** Task to complete **
Using the listing below, work out how many lines carry the word "humans", and state nothing but that number.

════

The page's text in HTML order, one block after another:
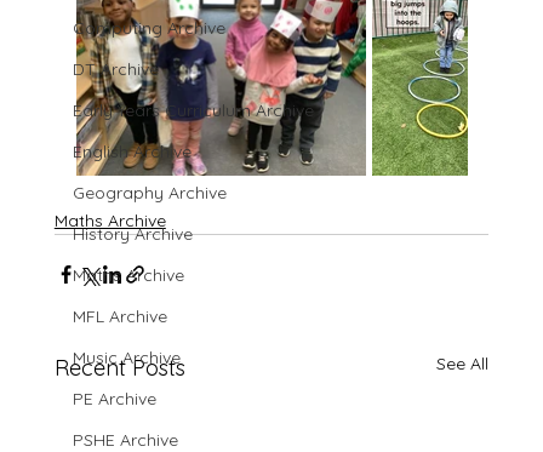
Computing Archive
DT Archive
Early Years Curriculum Archive
English Archive
Geography Archive
History Archive
Maths Archive
MFL Archive
Music Archive
PE Archive
PSHE Archive
Maths Archive
Recent Posts See All
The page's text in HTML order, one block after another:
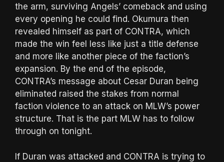
the arm, surviving Angels’ comeback and using
every opening he could find. Okumura then
revealed himself as part of CONTRA, which
made the win feel less like just a title defense
and more like another piece of the faction’s
expansion. By the end of the episode,
CONTRA’s message about Cesar Duran being
eliminated raised the stakes from normal
faction violence to an attack on MLW’s power
structure. That is the part MLW has to follow
through on tonight.
If Duran was attacked and CONTRA is trying to
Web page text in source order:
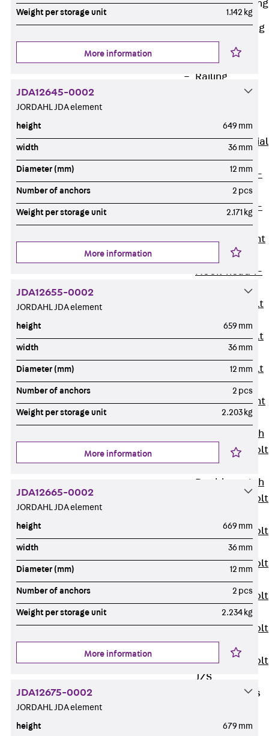
Railing Fastening
Channels
Back Railing
Fastening
Channels
Railing
Special Screws
Back Special
Screws
Hook-head T-
Hook-head T-
Bolt JB
Breaking Point
Bolt JB-SB
Hook-head T-
Tee-head Bolt
Tee-head Bolt
Tee-head Bolt
JH
Breaking Point
Bolt JH-SB
Double-notch
Toothed T-Bolt
JKB
Double-notch
Toothed T-Bolt
Toothed T-Bolt
Toothed T-Bolt
JXD
Toothed T-Bolt
Toothed T-Bolt
JXH
Toothed T-Bolt
JZS
Stop Fastenings
Fastenings
Weight per storage unit 1.142 kg
More information
JDA12645-0002
JORDAHL JDA element
height 649 mm
width 36 mm
Diameter (mm) 12 mm
Number of anchors 2 pcs
Weight per storage unit 2.171 kg
More information
JDA12655-0002
JORDAHL JDA element
height 659 mm
width 36 mm
Diameter (mm) 12 mm
Number of anchors 2 pcs
Weight per storage unit 2.203 kg
More information
JDA12665-0002
JORDAHL JDA element
height 669 mm
width 36 mm
Diameter (mm) 12 mm
Number of anchors 2 pcs
Weight per storage unit 2.234 kg
More information
JDA12675-0002
JORDAHL JDA element
height 679 mm
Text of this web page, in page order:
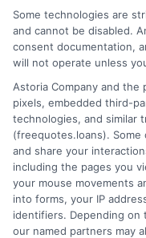
About Miles
Some technologies are
and cannot be disabled.
consent documentation,
will not operate unless
Astoria Company and the
pixels, embedded third-
technologies, and similar
(freequotes.loans).
and share your
including the pages you
your mouse movements
into forms, your IP
identifiers. Depending on
our named partners may
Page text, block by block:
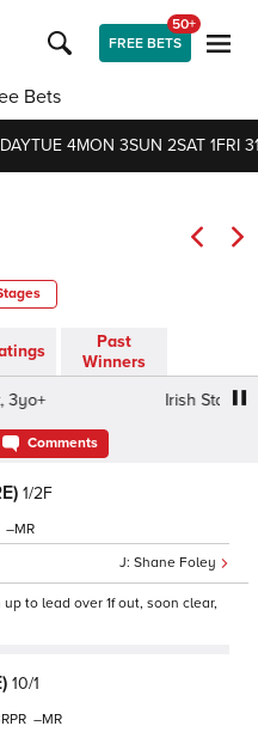
FREE BETS
50+
Bets
TUE 4MON 3SUN 2SAT 1FRI
Past
Winners
Irish Stallion
Comments
1/2F
Shane Foley
–
to lead over 1f out, soon clear,
10/1
–
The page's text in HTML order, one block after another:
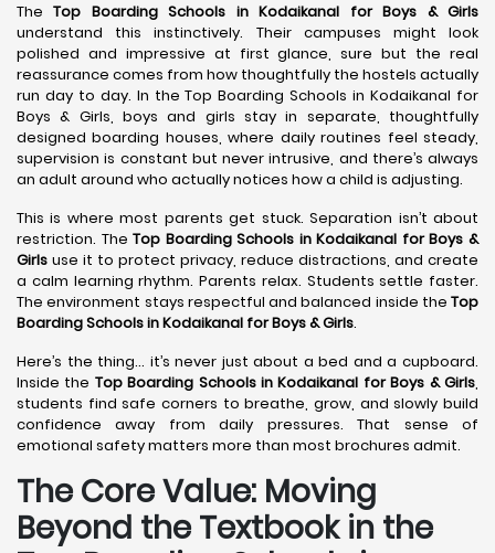
TheTop Boarding Schools in Kodaikanal for Boys & Girls
understand this instinctively. Their campuses might look
polished and impressive at first glance, sure but the real
reassurance comes from how thoughtfully the hostels actually
run day to day. In the Top Boarding Schools in Kodaikanal for
Boys & Girls, boys and girls stay in separate, thoughtfully
designed boarding houses, where daily routines feel steady,
supervision is constant but never intrusive, and there’s always
an adult around who actually notices how a child is adjusting.
This is where most parents get stuck. Separation isn’t about
restriction. TheTop Boarding Schools in Kodaikanal for Boys &
Girls use it to protect privacy, reduce distractions, and create
a calm learning rhythm. Parents relax. Students settle faster.
The environment stays respectful and balanced inside the Top
Boarding Schools in Kodaikanal for Boys & Girls.
Here’s the thing… it’s never just about a bed and a cupboard.
Inside the Top Boarding Schools in Kodaikanal for Boys & Girls,
students find safe corners to breathe, grow, and slowly build
confidence away from daily pressures. That sense of
emotional safety matters more than most brochures admit.
The Core Value: Moving
Beyond the Textbook in the
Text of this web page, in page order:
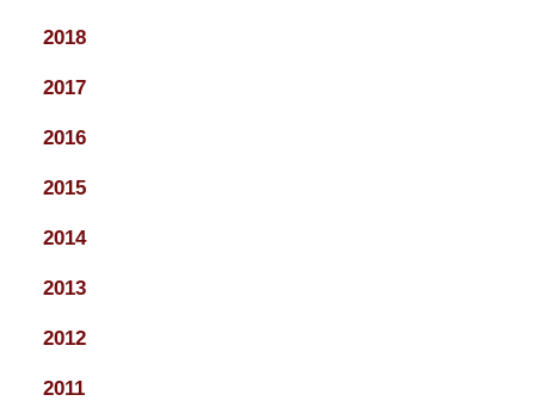
2018
2017
2016
2015
2014
2013
2012
2011
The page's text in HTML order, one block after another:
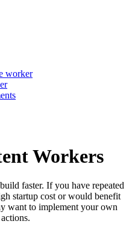
worker
Workers
faster. If you have repeated
startup cost or would benefit
want to implement your own
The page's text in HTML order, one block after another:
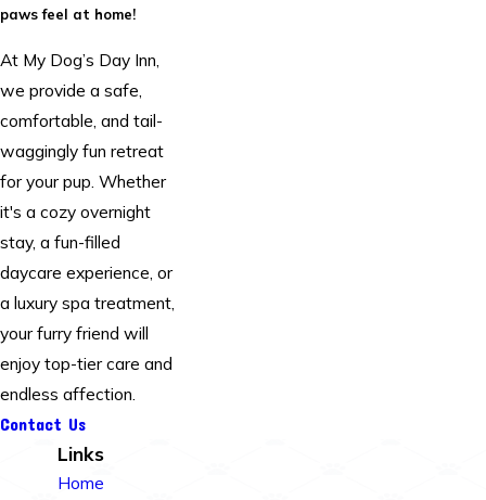
paws feel at home!
At My Dog’s Day Inn,
we provide a safe,
comfortable, and tail-
waggingly fun retreat
for your pup. Whether
it's a cozy overnight
stay, a fun-filled
daycare experience, or
a luxury spa treatment,
your furry friend will
enjoy top-tier care and
endless affection.
Contact Us
Links
Home
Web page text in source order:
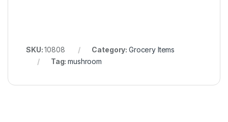
SKU:10808 Category: Grocery Items
Tag:mushroom
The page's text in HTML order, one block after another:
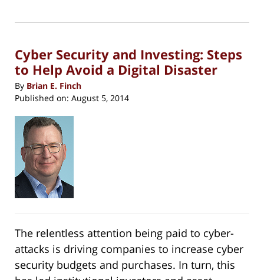
5:29
window)
Cyber Security and Investing: Steps
to Help Avoid a Digital Disaster
By Brian E. Finch
Published on: August 5, 2014
The relentless attention being paid to cyber-
attacks is driving companies to increase cyber
security budgets and purchases. In turn, this
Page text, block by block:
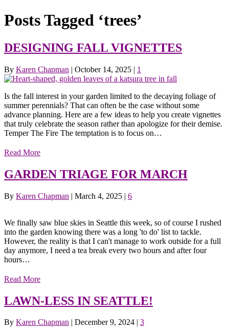
Posts Tagged ‘trees’
DESIGNING FALL VIGNETTES
By Karen Chapman | October 14, 2025 | 1
Is the fall interest in your garden limited to the decaying foliage of
summer perennials? That can often be the case without some
advance planning. Here are a few ideas to help you create vignettes
that truly celebrate the season rather than apologize for their demise.
Temper The Fire The temptation is to focus on…
Read More
GARDEN TRIAGE FOR MARCH
By Karen Chapman | March 4, 2025 | 6
We finally saw blue skies in Seattle this week, so of course I rushed
into the garden knowing there was a long 'to do' list to tackle.
However, the reality is that I can't manage to work outside for a full
day anymore, I need a tea break every two hours and after four
hours…
Read More
LAWN-LESS IN SEATTLE!
By Karen Chapman | December 9, 2024 | 3
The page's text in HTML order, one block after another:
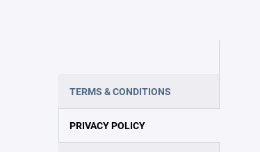
TERMS & CONDITIONS
PRIVACY POLICY
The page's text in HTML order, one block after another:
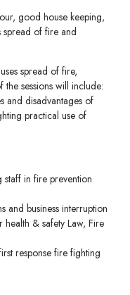
good house keeping,
spread of fire and
spread of fire,
sessions will include:
and disadvantages of
practical use of
in fire prevention
and business interruption
& safety Law, Fire
response fire fighting
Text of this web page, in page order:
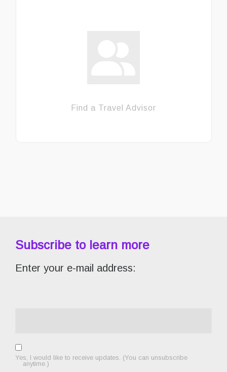
Find a Travel Advisor
Subscribe to learn more
Enter your e-mail address:
Yes, I would like to receive updates. (You can unsubscribe
anytime.)
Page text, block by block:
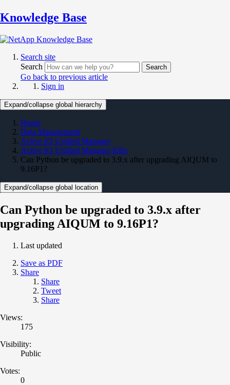
Knowledge Base
Search site
Search
Search
Go back to previous article
Sign in
Expand/collapse global hierarchy
Home
Data Management
Active IQ Unified Manager
Active IQ Unified Manager KBs
Can Python be upgraded to 3.9.x after upgrading AIQUM to
9.16P1?
Expand/collapse global location
Can Python be upgraded to 3.9.x after
upgrading AIQUM to 9.16P1?
Last updated
Save as PDF
Share
Share
Tweet
Share
Views:
175
Visibility:
Public
Votes:
0
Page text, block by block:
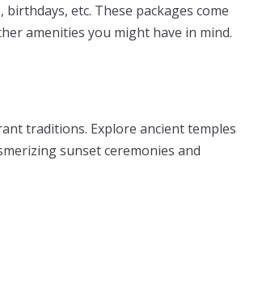
etc. These packages come
amenities you might have in mind.
traditions. Explore ancient temples
sunset ceremonies and
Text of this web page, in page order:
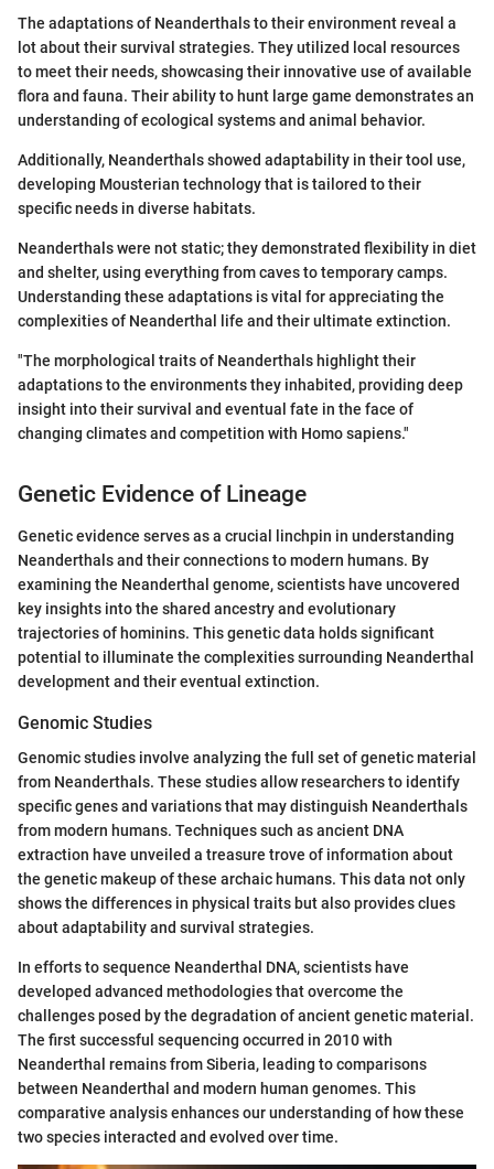
The adaptations of Neanderthals to their environment reveal a
lot about their survival strategies. They utilized local resources
to meet their needs, showcasing their innovative use of available
flora and fauna. Their ability to hunt large game demonstrates an
understanding of ecological systems and animal behavior.
Additionally, Neanderthals showed adaptability in their tool use,
developing Mousterian technology that is tailored to their
specific needs in diverse habitats.
Neanderthals were not static; they demonstrated flexibility in diet
and shelter, using everything from caves to temporary camps.
Understanding these adaptations is vital for appreciating the
complexities of Neanderthal life and their ultimate extinction.
"The morphological traits of Neanderthals highlight their
adaptations to the environments they inhabited, providing deep
insight into their survival and eventual fate in the face of
changing climates and competition with Homo sapiens."
Genetic Evidence of Lineage
Genetic evidence serves as a crucial linchpin in understanding
Neanderthals and their connections to modern humans. By
examining the Neanderthal genome, scientists have uncovered
key insights into the shared ancestry and evolutionary
trajectories of hominins. This genetic data holds significant
potential to illuminate the complexities surrounding Neanderthal
development and their eventual extinction.
Genomic Studies
Genomic studies involve analyzing the full set of genetic material
from Neanderthals. These studies allow researchers to identify
specific genes and variations that may distinguish Neanderthals
from modern humans. Techniques such as ancient DNA
extraction have unveiled a treasure trove of information about
the genetic makeup of these archaic humans. This data not only
shows the differences in physical traits but also provides clues
about adaptability and survival strategies.
In efforts to sequence Neanderthal DNA, scientists have
developed advanced methodologies that overcome the
challenges posed by the degradation of ancient genetic material.
The first successful sequencing occurred in 2010 with
Neanderthal remains from Siberia, leading to comparisons
between Neanderthal and modern human genomes. This
comparative analysis enhances our understanding of how these
two species interacted and evolved over time.
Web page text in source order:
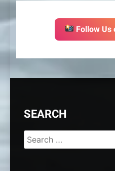
Follow Us
SEARCH
Search
for:
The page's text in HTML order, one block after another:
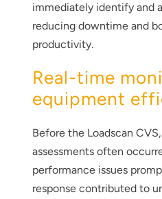
immediately identify and
reducing downtime and
productivity.
Real-time
equipment
Before the Loadscan
assessments often
performance issues
response contributed to
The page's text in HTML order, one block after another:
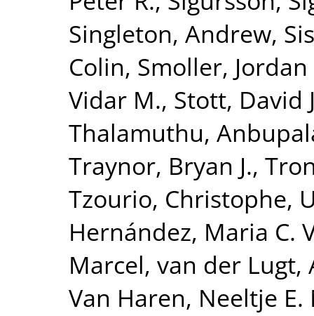
Singleton, Andrew,
Colin, Smoller, Jordan
Vidar M., Stott, David
Thalamuthu,
Traynor, Bryan J.,
Tzourio, Christophe,
Hernández, Maria C.
Marcel, van der Lugt,
Van Haren, Neeltje E.
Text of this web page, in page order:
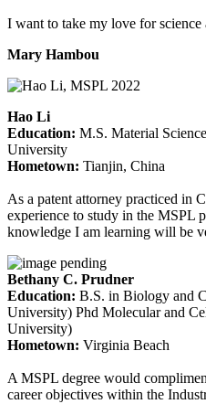
I want to take my love for science
Mary Hambou
Hao Li
Education: M.S. Material
University
Hometown: Tianjin, China
As a patent attorney practiced in
experience to study in the MSPL
knowledge I am learning will be
Bethany C. Prudner
Education: B.S. in Biology and
University) Phd Molecular and
University)
Hometown: Virginia Beach
A MSPL degree would
career objectives within the
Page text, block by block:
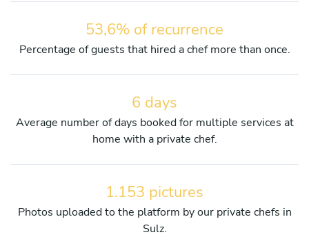
53,6% of recurrence
Percentage of guests that hired a chef more than once.
6 days
Average number of days booked for multiple services at
home with a private chef.
1.153 pictures
Photos uploaded to the platform by our private chefs in
Sulz.
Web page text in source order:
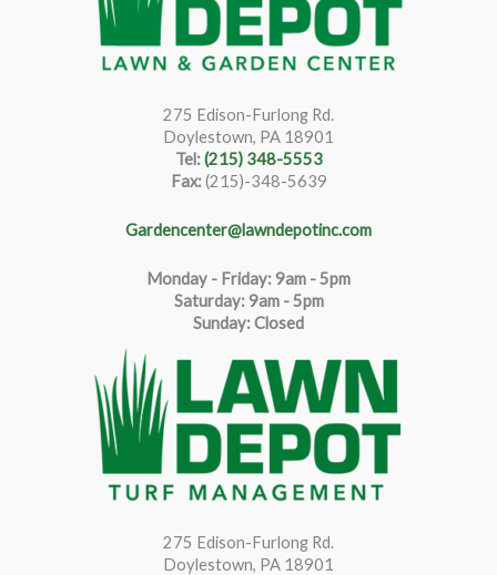
275 Edison-Furlong Rd.
Doylestown, PA 18901
Tel:(215) 348-5553
Fax:(215)-348-5639
Gardencenter@lawndepotinc.com
Monday - Friday: 9am - 5pm
Saturday:9am - 5pm
Sunday: Closed
275 Edison-Furlong Rd.
Doylestown, PA 18901
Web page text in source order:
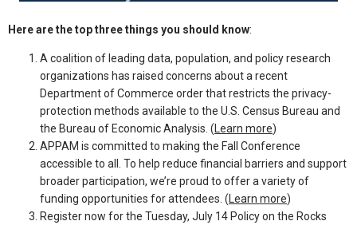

════

** Answer to the problem **
3